* _YOUR INSTRUCTIONS_:
No images, please. Copy each entry below exactly as it reads.

* _Source records_:
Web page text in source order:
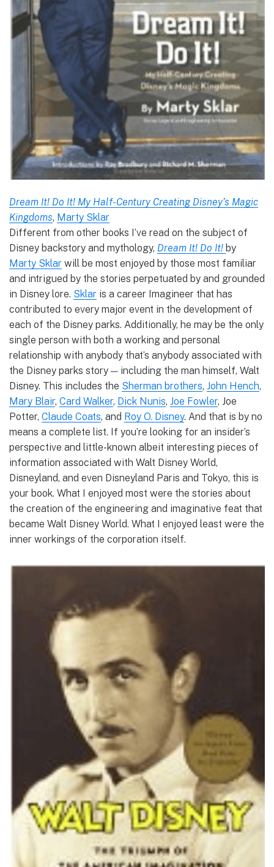
Dream It! Do It! My Half-Century Creating Disney’s Magic
Kingdoms, Marty Sklar
Different from other books I’ve read on the subject of
Disney backstory and mythology, Dream It! Do It! by
Marty Sklar will be most enjoyed by those most familiar
and intrigued by the stories perpetuated by and grounded
in Disney lore. Sklar is a career Imagineer that has
contributed to every major event in the development of
each of the Disney parks. Additionally, he may be the only
single person with both a working and personal
relationship with anybody that’s anybody associated with
the Disney parks story — including the man himself, Walt
Disney. This includes the Sherman brothers, John Hench,
Mary Blair, Card Walker, Dick Nunis, Joe Fowler, Joe
Potter, Claude Coats, and Roy O. Disney. And that is by no
means a complete list. If you’re looking for an insider’s
perspective and little-known albeit interesting pieces of
information associated with Walt Disney World,
Disneyland, and even Disneyland Paris and Tokyo, this is
your book. What I enjoyed most were the stories about
the creation of the engineering and imaginative feat that
became Walt Disney World. What I enjoyed least were the
inner workings of the corporation itself.
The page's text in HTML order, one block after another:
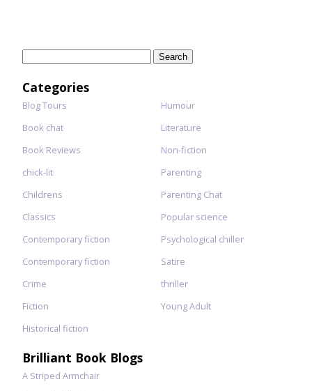
Categories
Blog Tours
Book chat
Book Reviews
chick-lit
Childrens
Classics
Contemporary fiction
Contemporary fiction
Crime
Fiction
Historical fiction
Humour
Literature
Non-fiction
Parenting
Parenting Chat
Popular science
Psychological chiller
Satire
thriller
Young Adult
Brilliant Book Blogs
A Striped Armchair
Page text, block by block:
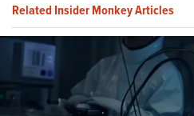
Related Insider Monkey Articles
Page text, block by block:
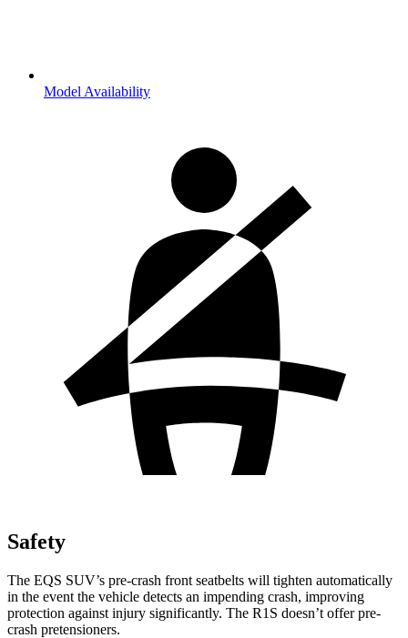
Model Availability
Safety
The EQS SUV’s pre-crash front seatbelts will tighten automatically
in the event the vehicle detects an impending crash, improving
protection against injury significantly. The R1S doesn’t offer pre-
crash pretensioners.
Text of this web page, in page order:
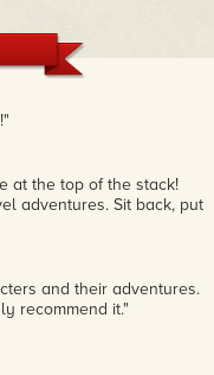
at the top of the stack!
adventures. Sit back, put
and their adventures.
recommend it."
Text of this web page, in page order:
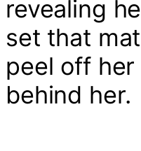
revealing
set that
peel off
behind her.
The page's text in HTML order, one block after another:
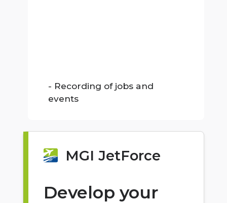
- Recording of jobs and
events
MGI JetForce
Develop your
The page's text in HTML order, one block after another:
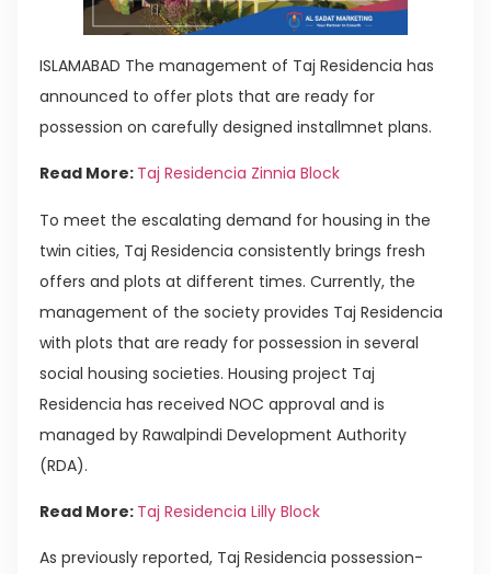
ISLAMABAD The management of Taj Residencia has
announced to offer plots that are ready for
possession on carefully designed installmnet plans.
Read More: Taj Residencia Zinnia Block
To meet the escalating demand for housing in the
twin cities, Taj Residencia consistently brings fresh
offers and plots at different times. Currently, the
management of the society provides Taj Residencia
with plots that are ready for possession in several
social housing societies. Housing project Taj
Residencia has received NOC approval and is
managed by Rawalpindi Development Authority
(RDA).
Read More: Taj Residencia Lilly Block
As previously reported, Taj Residencia possession-
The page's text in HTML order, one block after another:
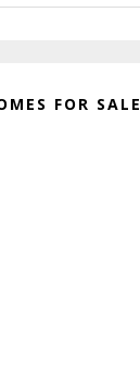
FOR SALE
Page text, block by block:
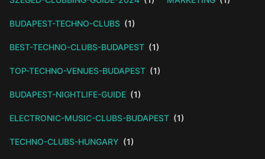
BUDAPEST-TECHNO-CLUBS (1)
BEST-TECHNO-CLUBS-BUDAPEST (1)
TOP-TECHNO-VENUES-BUDAPEST (1)
BUDAPEST-NIGHTLIFE-GUIDE (1)
ELECTRONIC-MUSIC-CLUBS-BUDAPEST (1)
TECHNO-CLUBS-HUNGARY (1)
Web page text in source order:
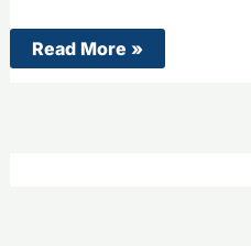
State
donors
Read More »
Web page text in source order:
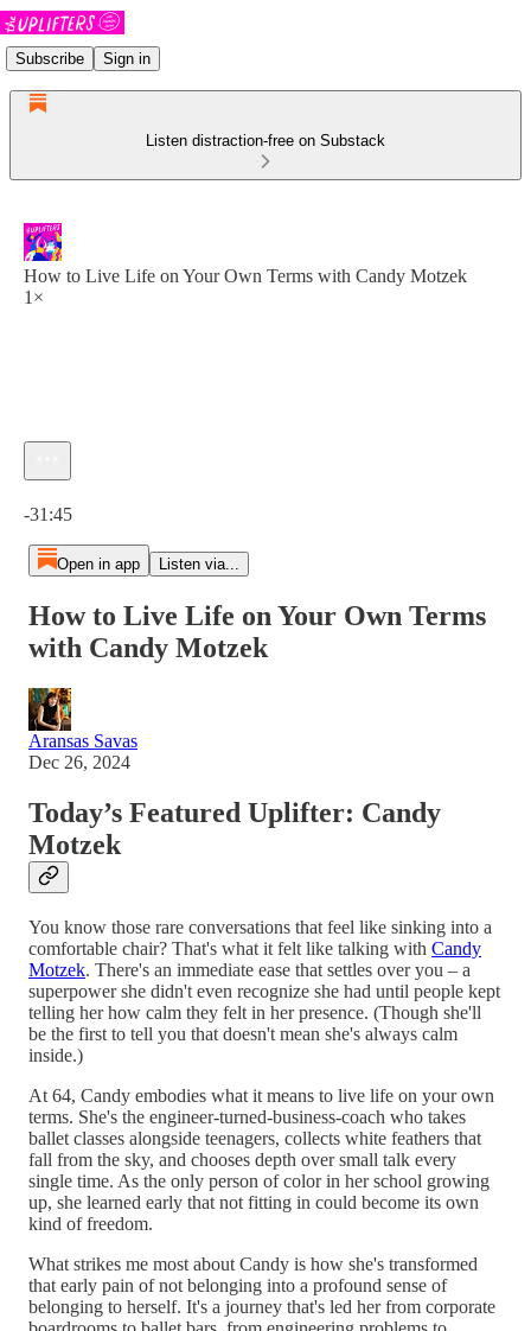
Subscribe Sign in
Listen distraction-free on Substack
How to Live Life on Your Own Terms with Candy Motzek
1×
-31:45
Open in app Listen via...
How to Live Life on Your Own Terms
with Candy Motzek
Aransas Savas
Dec 26, 2024
Today’s Featured Uplifter: Candy
Motzek
You know those rare conversations that feel like sinking into a
comfortable chair? That's what it felt like talking with Candy
Motzek. There's an immediate ease that settles over you – a
superpower she didn't even recognize she had until people kept
telling her how calm they felt in her presence. (Though she'll
be the first to tell you that doesn't mean she's always calm
inside.)
At 64, Candy embodies what it means to live life on your own
terms. She's the engineer-turned-business-coach who takes
ballet classes alongside teenagers, collects white feathers that
fall from the sky, and chooses depth over small talk every
single time. As the only person of color in her school growing
up, she learned early that not fitting in could become its own
kind of freedom.
What strikes me most about Candy is how she's transformed
that early pain of not belonging into a profound sense of
belonging to herself. It's a journey that's led her from corporate
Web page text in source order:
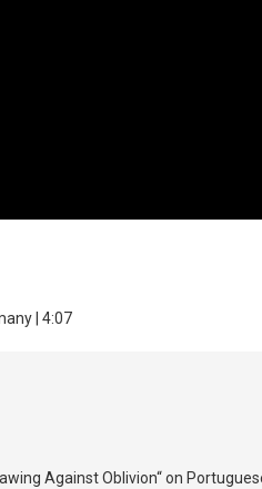
| 4:07
Against Oblivion“ on
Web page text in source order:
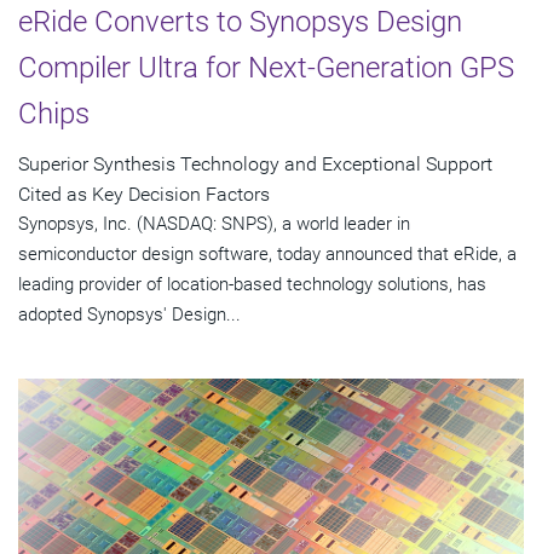
eRide Converts to Synopsys Design
Compiler Ultra for Next-Generation GPS
Chips
Superior Synthesis Technology and Exceptional Support
Cited as Key Decision Factors
Synopsys, Inc. (NASDAQ: SNPS), a world leader in
semiconductor design software, today announced that eRide, a
leading provider of location-based technology solutions, has
adopted Synopsys' Design...
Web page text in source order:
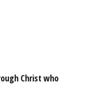
Christ who
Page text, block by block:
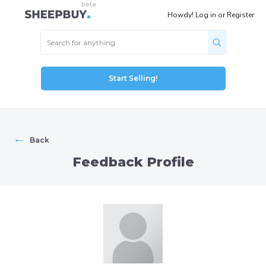
Howdy! Log in orRegister
Start Selling!
← Back
Feedback Profile
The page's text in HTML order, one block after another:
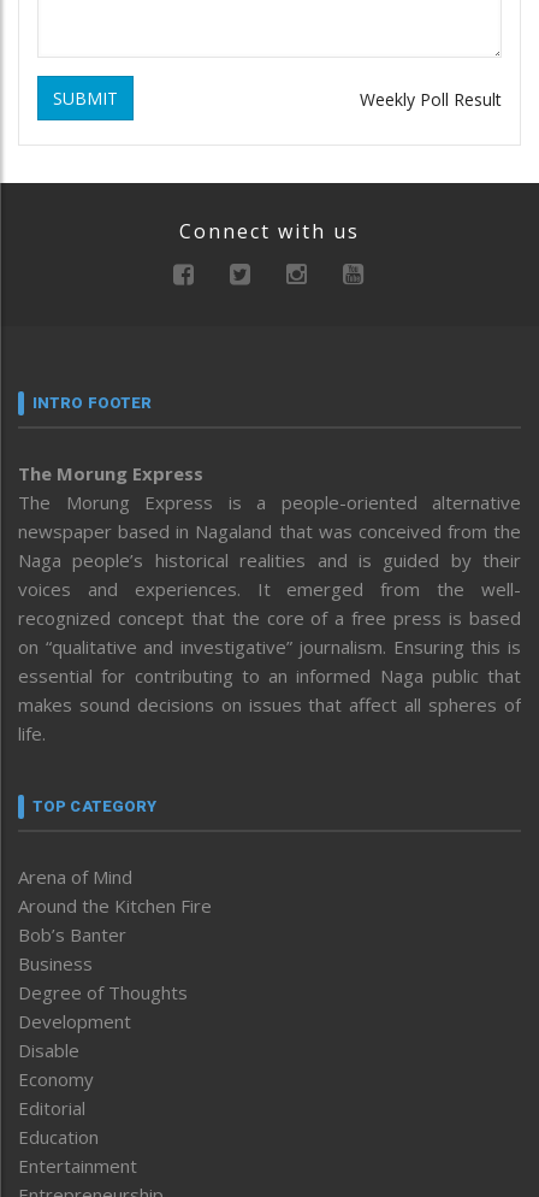
SUBMIT Weekly Poll Result
Connect with us
INTRO FOOTER
The Morung Express
The Morung Express is a people-oriented alternative
newspaper based in Nagaland that was conceived from the
Naga people’s historical realities and is guided by their
voices and experiences. It emerged from the well-
recognized concept that the core of a free press is based
on “qualitative and investigative” journalism. Ensuring this is
essential for contributing to an informed Naga public that
makes sound decisions on issues that affect all spheres of
life.
TOP CATEGORY
Arena of Mind
Around the Kitchen Fire
Bob’s Banter
Business
Degree of Thoughts
Development
Disable
Economy
Editorial
Education
Entertainment
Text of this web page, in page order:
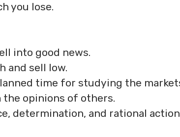
you lose.
into good news.
and sell low.
time for studying the
opinions of others.
determination, and rational
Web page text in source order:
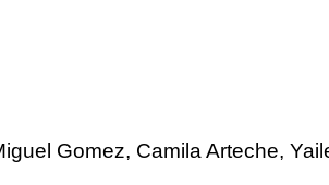
Gomez, Camila Arteche,
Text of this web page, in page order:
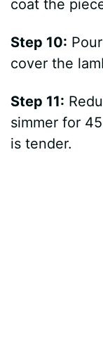
coat the
Step 10:
cover the
Step 11:
simmer for
is tender.
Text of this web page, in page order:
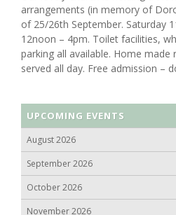
arrangements (in memory of
of 25/26th September. Saturday
12noon – 4pm. Toilet facilities,
parking all available. Home made
served all day. Free admission –
UPCOMING EVENTS
August 2026
September 2026
October 2026
November 2026
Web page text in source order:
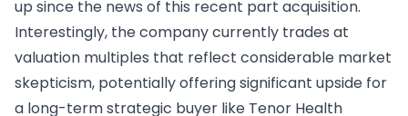
up since the news of this recent part acquisition.
Interestingly, the company currently trades at
valuation multiples that reflect considerable market
skepticism, potentially offering significant upside for
a long-term strategic buyer like Tenor Health

* _YOUR RESPONSE_:
Web page text in source order:
Dream It! Do It! My Half-Century Creating Disney’s Magic
Kingdoms, Marty Sklar
Different from other books I’ve read on the subject of
Disney backstory and mythology, Dream It! Do It! by
Marty Sklar will be most enjoyed by those most familiar
and intrigued by the stories perpetuated by and grounded
in Disney lore. Sklar is a career Imagineer that has
contributed to every major event in the development of
each of the Disney parks. Additionally, he may be the only
single person with both a working and personal
relationship with anybody that’s anybody associated with
the Disney parks story — including the man himself, Walt
Disney. This includes the Sherman brothers, John Hench,
Mary Blair, Card Walker, Dick Nunis, Joe Fowler, Joe
Potter, Claude Coats, and Roy O. Disney. And that is by no
means a complete list. If you’re looking for an insider’s
perspective and little-known albeit interesting pieces of
information associated with Walt Disney World,
Disneyland, and even Disneyland Paris and Tokyo, this is
your book. What I enjoyed most were the stories about
the creation of the engineering and imaginative feat that
became Walt Disney World. What I enjoyed least were the
inner workings of the corporation itself.
The page's text in HTML order, one block after another:
Categories
Blog Tours
Book chat
Book Reviews
chick-lit
Childrens
Classics
Contemporary fiction
Contemporary fiction
Crime
Fiction
Historical fiction
Humour
Literature
Non-fiction
Parenting
Parenting Chat
Popular science
Psychological chiller
Satire
thriller
Young Adult
Brilliant Book Blogs
A Striped Armchair
Page text, block by block:
Related Insider Monkey Articles
Page text, block by block:
Model Availability
Safety
The EQS SUV’s pre-crash front seatbelts will tighten automatically
in the event the vehicle detects an impending crash, improving
protection against injury significantly. The R1S doesn’t offer pre-
crash pretensioners.
Text of this web page, in page order:
at the top of the stack!
adventures. Sit back, put
and their adventures.
recommend it."
Text of this web page, in page order:
revealing
set that
peel off
behind her.
The page's text in HTML order, one block after another:
- Recording of jobs and
events
MGI JetForce
Develop your
The page's text in HTML order, one block after another:
ISLAMABAD The management of Taj Residencia has
announced to offer plots that are ready for
possession on carefully designed installmnet plans.
Read More: Taj Residencia Zinnia Block
To meet the escalating demand for housing in the
twin cities, Taj Residencia consistently brings fresh
offers and plots at different times. Currently, the
management of the society provides Taj Residencia
with plots that are ready for possession in several
social housing societies. Housing project Taj
Residencia has received NOC approval and is
managed by Rawalpindi Development Authority
(RDA).
Read More: Taj Residencia Lilly Block
As previously reported, Taj Residencia possession-
The page's text in HTML order, one block after another:
FOR SALE
Page text, block by block:
BUDAPEST-TECHNO-CLUBS (1)
BEST-TECHNO-CLUBS-BUDAPEST (1)
TOP-TECHNO-VENUES-BUDAPEST (1)
BUDAPEST-NIGHTLIFE-GUIDE (1)
ELECTRONIC-MUSIC-CLUBS-BUDAPEST (1)
TECHNO-CLUBS-HUNGARY (1)
Web page text in source order:
State
donors
Read More »
Web page text in source order:
Subscribe Sign in
Listen distraction-free on Substack
How to Live Life on Your Own Terms with Candy Motzek
1×
-31:45
Open in app Listen via...
How to Live Life on Your Own Terms
with Candy Motzek
Aransas Savas
Dec 26, 2024
Today’s Featured Uplifter: Candy
Motzek
You know those rare conversations that feel like sinking into a
comfortable chair? That's what it felt like talking with Candy
Motzek. There's an immediate ease that settles over you – a
superpower she didn't even recognize she had until people kept
telling her how calm they felt in her presence. (Though she'll
be the first to tell you that doesn't mean she's always calm
inside.)
At 64, Candy embodies what it means to live life on your own
terms. She's the engineer-turned-business-coach who takes
ballet classes alongside teenagers, collects white feathers that
fall from the sky, and chooses depth over small talk every
single time. As the only person of color in her school growing
up, she learned early that not fitting in could become its own
kind of freedom.
What strikes me most about Candy is how she's transformed
that early pain of not belonging into a profound sense of
belonging to herself. It's a journey that's led her from corporate
Web page text in source order:
| 4:07
Against Oblivion“ on
Web page text in source order:
eRide Converts to Synopsys Design
Compiler Ultra for Next-Generation GPS
Chips
Superior Synthesis Technology and Exceptional Support
Cited as Key Decision Factors
Synopsys, Inc. (NASDAQ: SNPS), a world leader in
semiconductor design software, today announced that eRide, a
leading provider of location-based technology solutions, has
adopted Synopsys' Design...
Web page text in source order:
Christ who
Page text, block by block:
Howdy! Log in orRegister
Start Selling!
← Back
Feedback Profile
The page's text in HTML order, one block after another:
SUBMIT Weekly Poll Result
Connect with us
INTRO FOOTER
The Morung Express
The Morung Express is a people-oriented alternative
newspaper based in Nagaland that was conceived from the
Naga people’s historical realities and is guided by their
voices and experiences. It emerged from the well-
recognized concept that the core of a free press is based
on “qualitative and investigative” journalism. Ensuring this is
essential for contributing to an informed Naga public that
makes sound decisions on issues that affect all spheres of
life.
TOP CATEGORY
Arena of Mind
Around the Kitchen Fire
Bob’s Banter
Business
Degree of Thoughts
Development
Disable
Economy
Editorial
Education
Entertainment
Text of this web page, in page order:
you lose.
into good news.
and sell low.
time for studying the
opinions of others.
determination, and rational
Web page text in source order:
Gomez, Camila Arteche,
Text of this web page, in page order:
coat the
Step 10:
cover the
Step 11:
simmer for
is tender.
Text of this web page, in page order:
arrangements (in memory of
of 25/26th September. Saturday
12noon – 4pm. Toilet facilities,
parking all available. Home made
served all day. Free admission –
UPCOMING EVENTS
August 2026
September 2026
October 2026
November 2026
Web page text in source order:
up since the news of this recent part acquisition.
Interestingly, the company currently trades at
valuation multiples that reflect considerable market
skepticism, potentially offering significant upside for
a long-term strategic buyer like Tenor Health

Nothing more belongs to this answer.